Task inputs:
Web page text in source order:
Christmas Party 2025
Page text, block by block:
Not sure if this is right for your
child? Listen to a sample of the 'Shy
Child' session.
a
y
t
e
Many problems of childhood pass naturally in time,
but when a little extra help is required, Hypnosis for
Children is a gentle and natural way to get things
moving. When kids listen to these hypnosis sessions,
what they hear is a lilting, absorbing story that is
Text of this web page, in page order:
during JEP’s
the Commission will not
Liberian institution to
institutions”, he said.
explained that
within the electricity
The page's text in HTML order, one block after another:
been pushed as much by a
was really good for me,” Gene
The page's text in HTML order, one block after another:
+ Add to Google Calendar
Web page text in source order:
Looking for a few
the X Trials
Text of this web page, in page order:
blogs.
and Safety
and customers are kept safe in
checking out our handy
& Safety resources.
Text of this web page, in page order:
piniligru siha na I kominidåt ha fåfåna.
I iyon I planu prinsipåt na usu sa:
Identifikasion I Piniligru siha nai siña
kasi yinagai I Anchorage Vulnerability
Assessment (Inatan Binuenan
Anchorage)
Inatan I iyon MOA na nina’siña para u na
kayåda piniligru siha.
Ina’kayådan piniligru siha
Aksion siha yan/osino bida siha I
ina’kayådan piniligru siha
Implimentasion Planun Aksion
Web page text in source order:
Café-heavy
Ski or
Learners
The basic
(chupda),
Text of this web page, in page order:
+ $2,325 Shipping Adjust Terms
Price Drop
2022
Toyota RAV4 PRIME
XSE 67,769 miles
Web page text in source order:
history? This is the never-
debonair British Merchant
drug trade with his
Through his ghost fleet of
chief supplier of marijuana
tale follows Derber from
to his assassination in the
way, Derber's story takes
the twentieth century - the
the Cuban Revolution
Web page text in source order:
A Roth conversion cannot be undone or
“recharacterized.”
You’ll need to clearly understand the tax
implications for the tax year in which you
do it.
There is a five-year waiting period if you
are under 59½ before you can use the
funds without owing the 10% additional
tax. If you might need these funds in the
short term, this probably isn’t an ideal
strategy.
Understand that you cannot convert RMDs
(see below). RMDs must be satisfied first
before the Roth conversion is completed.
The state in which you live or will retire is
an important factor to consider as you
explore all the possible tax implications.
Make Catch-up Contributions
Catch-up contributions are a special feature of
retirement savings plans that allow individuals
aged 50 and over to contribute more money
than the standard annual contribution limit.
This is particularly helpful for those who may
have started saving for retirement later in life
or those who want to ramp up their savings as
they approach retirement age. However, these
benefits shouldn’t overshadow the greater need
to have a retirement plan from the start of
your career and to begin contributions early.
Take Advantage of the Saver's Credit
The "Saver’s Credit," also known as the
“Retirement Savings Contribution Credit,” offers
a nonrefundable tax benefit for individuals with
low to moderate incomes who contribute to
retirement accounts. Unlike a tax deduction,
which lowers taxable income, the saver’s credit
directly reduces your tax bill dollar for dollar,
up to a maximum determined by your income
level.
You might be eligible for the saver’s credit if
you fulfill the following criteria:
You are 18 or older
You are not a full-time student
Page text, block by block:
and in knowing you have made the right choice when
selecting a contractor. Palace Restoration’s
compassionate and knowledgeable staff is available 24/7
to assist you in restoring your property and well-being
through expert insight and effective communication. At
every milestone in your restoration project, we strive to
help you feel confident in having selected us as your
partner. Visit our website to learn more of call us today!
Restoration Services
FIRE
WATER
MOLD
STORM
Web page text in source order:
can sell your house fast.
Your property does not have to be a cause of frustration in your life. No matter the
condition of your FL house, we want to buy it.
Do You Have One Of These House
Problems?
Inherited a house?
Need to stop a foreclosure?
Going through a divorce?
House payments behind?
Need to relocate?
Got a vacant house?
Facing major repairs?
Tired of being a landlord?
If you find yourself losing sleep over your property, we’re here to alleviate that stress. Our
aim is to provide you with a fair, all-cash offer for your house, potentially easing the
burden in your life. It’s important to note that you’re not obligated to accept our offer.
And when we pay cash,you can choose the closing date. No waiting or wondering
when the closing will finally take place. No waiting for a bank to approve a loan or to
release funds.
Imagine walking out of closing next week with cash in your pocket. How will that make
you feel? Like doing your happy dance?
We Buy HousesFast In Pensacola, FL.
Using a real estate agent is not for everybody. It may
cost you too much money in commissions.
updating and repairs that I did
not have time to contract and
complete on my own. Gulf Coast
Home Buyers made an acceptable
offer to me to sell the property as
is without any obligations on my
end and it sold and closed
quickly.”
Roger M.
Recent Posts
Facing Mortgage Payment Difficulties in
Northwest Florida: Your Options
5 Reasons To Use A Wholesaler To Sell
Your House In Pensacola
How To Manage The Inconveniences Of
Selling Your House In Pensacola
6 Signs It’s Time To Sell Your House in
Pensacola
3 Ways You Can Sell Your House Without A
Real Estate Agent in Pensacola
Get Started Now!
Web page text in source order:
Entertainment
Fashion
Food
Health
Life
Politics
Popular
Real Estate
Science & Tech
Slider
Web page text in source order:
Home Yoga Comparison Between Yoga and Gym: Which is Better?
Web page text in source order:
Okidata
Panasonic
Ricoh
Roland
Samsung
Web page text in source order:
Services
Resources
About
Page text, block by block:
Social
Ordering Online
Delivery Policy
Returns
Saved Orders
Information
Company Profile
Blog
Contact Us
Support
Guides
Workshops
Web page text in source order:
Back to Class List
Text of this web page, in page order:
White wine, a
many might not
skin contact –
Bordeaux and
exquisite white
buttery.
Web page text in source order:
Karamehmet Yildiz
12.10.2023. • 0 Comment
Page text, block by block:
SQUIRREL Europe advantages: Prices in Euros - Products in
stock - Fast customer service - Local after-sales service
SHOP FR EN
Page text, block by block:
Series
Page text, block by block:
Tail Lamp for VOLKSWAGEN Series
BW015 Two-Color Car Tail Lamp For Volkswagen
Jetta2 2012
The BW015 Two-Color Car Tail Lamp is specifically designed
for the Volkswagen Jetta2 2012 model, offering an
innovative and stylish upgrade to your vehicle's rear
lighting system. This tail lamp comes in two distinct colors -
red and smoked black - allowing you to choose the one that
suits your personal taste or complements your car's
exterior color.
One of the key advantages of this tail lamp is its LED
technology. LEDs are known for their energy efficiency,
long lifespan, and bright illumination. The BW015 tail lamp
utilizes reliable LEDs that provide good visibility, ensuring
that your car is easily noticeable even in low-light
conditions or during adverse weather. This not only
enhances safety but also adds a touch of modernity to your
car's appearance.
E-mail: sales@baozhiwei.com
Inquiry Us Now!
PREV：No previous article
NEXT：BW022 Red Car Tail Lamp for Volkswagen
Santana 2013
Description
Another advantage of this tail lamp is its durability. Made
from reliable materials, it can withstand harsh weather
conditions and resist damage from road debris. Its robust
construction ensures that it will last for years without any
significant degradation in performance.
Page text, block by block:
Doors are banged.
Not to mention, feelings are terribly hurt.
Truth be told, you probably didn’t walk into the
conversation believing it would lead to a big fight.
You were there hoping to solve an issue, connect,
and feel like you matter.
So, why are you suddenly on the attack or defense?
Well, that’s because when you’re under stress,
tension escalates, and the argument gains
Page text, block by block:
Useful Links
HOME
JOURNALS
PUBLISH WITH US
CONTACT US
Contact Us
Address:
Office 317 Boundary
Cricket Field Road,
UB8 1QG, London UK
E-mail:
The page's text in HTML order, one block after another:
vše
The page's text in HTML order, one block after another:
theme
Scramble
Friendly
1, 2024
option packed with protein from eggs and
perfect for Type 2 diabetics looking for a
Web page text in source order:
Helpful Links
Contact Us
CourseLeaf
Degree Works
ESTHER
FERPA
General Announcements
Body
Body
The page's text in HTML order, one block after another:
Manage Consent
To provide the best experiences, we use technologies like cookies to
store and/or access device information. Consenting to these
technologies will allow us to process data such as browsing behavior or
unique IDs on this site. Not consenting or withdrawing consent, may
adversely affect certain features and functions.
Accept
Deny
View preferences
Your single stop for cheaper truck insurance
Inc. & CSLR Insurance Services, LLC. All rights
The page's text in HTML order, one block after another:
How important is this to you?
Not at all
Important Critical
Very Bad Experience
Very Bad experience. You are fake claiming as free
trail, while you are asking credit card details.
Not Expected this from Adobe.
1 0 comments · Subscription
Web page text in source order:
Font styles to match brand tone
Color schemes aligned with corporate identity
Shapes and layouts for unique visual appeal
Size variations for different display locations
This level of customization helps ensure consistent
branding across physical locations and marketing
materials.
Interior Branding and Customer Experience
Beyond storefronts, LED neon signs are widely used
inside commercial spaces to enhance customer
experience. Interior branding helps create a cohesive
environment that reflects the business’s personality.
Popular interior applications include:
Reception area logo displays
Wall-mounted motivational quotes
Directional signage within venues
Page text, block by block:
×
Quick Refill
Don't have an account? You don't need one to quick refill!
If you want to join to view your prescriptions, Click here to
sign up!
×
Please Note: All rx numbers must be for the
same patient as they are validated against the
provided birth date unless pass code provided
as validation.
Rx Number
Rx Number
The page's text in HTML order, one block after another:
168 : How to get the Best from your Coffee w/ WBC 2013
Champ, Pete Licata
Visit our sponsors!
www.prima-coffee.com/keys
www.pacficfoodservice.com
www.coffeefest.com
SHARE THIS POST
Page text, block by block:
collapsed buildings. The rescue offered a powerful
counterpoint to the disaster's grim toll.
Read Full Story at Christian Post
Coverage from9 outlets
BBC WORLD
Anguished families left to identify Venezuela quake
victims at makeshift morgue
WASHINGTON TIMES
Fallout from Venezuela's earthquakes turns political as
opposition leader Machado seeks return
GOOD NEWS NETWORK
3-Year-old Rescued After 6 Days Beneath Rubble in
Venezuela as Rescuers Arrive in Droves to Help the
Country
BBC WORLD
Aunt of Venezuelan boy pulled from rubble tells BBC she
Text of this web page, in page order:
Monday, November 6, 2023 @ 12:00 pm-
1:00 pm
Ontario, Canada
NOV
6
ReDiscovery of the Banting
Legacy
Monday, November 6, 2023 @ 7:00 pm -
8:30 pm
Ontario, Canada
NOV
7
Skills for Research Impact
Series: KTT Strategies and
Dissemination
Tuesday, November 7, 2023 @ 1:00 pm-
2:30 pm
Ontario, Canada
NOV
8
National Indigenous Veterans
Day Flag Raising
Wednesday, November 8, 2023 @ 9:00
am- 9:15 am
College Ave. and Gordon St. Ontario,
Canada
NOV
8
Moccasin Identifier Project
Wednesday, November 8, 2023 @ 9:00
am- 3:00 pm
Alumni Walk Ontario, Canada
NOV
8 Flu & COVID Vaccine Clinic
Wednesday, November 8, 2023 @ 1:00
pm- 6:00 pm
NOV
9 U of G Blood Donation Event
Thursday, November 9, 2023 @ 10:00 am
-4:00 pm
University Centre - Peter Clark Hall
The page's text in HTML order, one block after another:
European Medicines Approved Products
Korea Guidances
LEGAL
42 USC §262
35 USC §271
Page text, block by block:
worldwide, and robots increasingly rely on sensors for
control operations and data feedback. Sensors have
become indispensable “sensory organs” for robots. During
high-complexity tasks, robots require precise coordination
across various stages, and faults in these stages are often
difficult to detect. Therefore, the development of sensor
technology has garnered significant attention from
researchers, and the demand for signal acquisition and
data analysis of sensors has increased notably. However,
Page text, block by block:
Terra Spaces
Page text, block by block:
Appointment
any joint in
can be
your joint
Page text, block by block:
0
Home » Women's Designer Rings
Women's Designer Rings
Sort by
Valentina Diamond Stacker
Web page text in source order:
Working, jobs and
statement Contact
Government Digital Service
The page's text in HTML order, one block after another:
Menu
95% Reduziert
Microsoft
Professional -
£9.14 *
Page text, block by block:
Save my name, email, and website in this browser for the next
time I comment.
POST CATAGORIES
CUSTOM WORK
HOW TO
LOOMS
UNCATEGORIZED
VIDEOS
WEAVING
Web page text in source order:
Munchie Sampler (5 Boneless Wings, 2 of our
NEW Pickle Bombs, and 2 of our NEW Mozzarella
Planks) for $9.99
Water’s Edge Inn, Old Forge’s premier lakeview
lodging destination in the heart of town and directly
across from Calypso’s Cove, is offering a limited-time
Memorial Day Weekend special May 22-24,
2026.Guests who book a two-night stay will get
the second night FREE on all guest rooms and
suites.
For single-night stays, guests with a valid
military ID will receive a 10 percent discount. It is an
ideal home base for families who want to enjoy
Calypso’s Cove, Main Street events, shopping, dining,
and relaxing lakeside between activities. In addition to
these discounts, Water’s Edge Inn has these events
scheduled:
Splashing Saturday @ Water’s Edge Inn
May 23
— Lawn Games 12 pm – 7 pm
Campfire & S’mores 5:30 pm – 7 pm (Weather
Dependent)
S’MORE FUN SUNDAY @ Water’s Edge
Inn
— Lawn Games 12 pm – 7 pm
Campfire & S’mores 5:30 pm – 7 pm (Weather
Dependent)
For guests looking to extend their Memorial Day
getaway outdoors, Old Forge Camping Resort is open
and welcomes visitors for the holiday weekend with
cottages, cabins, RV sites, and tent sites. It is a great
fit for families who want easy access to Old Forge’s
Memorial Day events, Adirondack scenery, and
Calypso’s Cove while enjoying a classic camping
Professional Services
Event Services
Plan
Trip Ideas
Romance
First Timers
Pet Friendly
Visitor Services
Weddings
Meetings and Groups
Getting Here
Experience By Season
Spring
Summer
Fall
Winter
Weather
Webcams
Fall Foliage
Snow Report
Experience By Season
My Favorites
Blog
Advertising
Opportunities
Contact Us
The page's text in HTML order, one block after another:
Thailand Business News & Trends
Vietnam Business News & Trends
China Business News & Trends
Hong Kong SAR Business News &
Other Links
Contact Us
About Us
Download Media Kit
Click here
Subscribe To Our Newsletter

Instructions to follow: Looking at the entries, work out how many lines hold the word "property". Give the number and nothing else.

Output for this exercise: 4